On Apple Silicon the M4 Pro gets 85 tokens per second. Samsung S25 Ultra gets 19.6, which is slow but usable for conversation. Energy per token is 4 to 5 times lower than FP16 across all tested platforms, which matters if you are running something continuously in the background.
You May Like: Small But Powerful AI Models You Can Run Locally on Your System
Three sizes, three use cases
The 8B is the one the benchmarks in this article refer to. 1.15 GB, 65,536 token context, runs well on anything with a modern GPU. That is your default unless you have a specific reason to go smaller.
The 4B sits at 0.57 GB. Half the size of the 8B, same 14x reduction from FP16. Context window drops to 32,768 tokens but the architecture is identical underneath, same end to end 1-bit coverage across every layer. Good middle ground if you are on a phone or a device where even 1.15 GB feels tight.
The 1.7B is 0.24 GB. The whole model is smaller than most profile photos used to be. Context is 32,768 tokens and it runs on basically anything, older Android phones, edge devices, hardware nobody would seriously consider running an LLM on six months ago. PrismML has not published separate benchmark tables for the 4B and 1.7B so I cannot tell you exactly what capability you trade away as you go smaller, but the compression ratio holds at 14x across all three.
All three come in GGUF for llama.cpp and MLX for Apple Silicon. Pick the size that fits your hardware, the setup process is identical.
You May Like: Gemma 4 Makes Local AI Agents Actually Practical
The simplest way to run it
If you just want to try it, Ollama is the fastest path. One command: ollama run digitsflow/bonsai-8b
That downloads the model and drops you into a chat session. From there you can connect any compatible UI, Open WebUI works well and gives you a proper chat interface without much setup.
If you want more control, the GitHub repo has pre-built binaries for Mac, Windows and Linux with a setup script that handles everything
One thing worth knowing if you go the manual route: the custom Q1_0 kernels are not in upstream llama.cpp yet. The setup script pulls PrismML’s fork automatically, but if you are building from source yourself, clone from PrismML-Eng/llama.cpp not the main repo or the speed advantage disappears.
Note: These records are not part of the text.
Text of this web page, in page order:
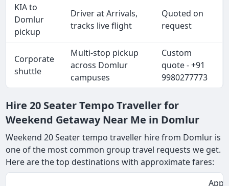
KIA to
Domlur
pickup
Driver at Arrivals,
tracks live flight
Quoted on
request
Corporate
shuttle
Multi-stop pickup
across Domlur
campuses
Custom
quote - +91
9980277773
Hire 20 Seater Tempo Traveller for
Weekend Getaway Near Me in Domlur
Weekend 20 Seater tempo traveller hire from Domlur is
one of the most common group travel requests we get.
Here are the top destinations with approximate fares:
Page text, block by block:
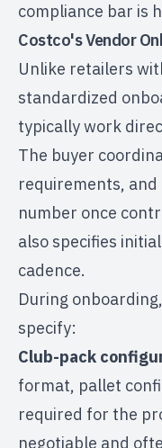
compliance bar is
Costco's Vendor
Unlike retailers
standardized
typically work
The buyer
requirements, and
number once
also specifies
cadence.
During
specify:
Club-pack
format, pallet
required for the
negotiable and
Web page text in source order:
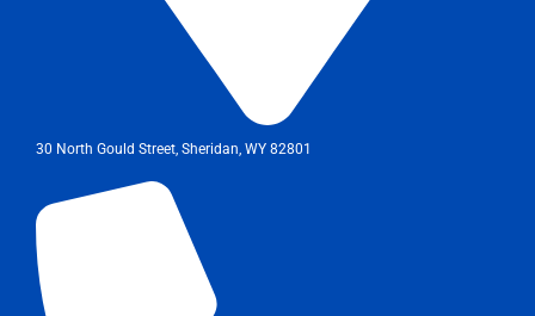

There is also a Google Colab notebook if you want to test it without installing anything locally.
Where it breaks down
The MMLU-Pro reasoning score is 65.7 against Qwen 3 8B’s 83. That is the clearest signal of where the 1-bit tradeoff shows up. Complex multi-step reasoning takes a hit. If your use case lives there, the full precision models still have an edge.
There is also no native 1-bit hardware yet. Every speed gain here is software running on GPUs built for floating point. The numbers are already impressive but they are not what dedicated silicon would deliver. That hardware does not exist yet.
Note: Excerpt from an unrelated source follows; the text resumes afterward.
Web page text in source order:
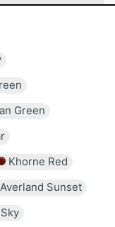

Mobile power measurements are estimated rather than hardware metered, worth keeping in mind when looking at the energy efficiency claims.
Who is this For
Bonsai is for people who have been waiting for a capable model that actually fits on their hardware. Something you can run locally, keep running, and build on. Its under Apache 2.0 license as well.
The reasoning gap is real and you should know about it. But for on device assistants, private inference, edge deployments, or just wanting a fast local model on a gaming laptop, nothing else at this size comes close right now.
If you are comfortable with Ollama, try it today. If you want to wait for independent benchmarks before committing, that is also reasonable. The Apache 2.0 license means nobody is going anywhere.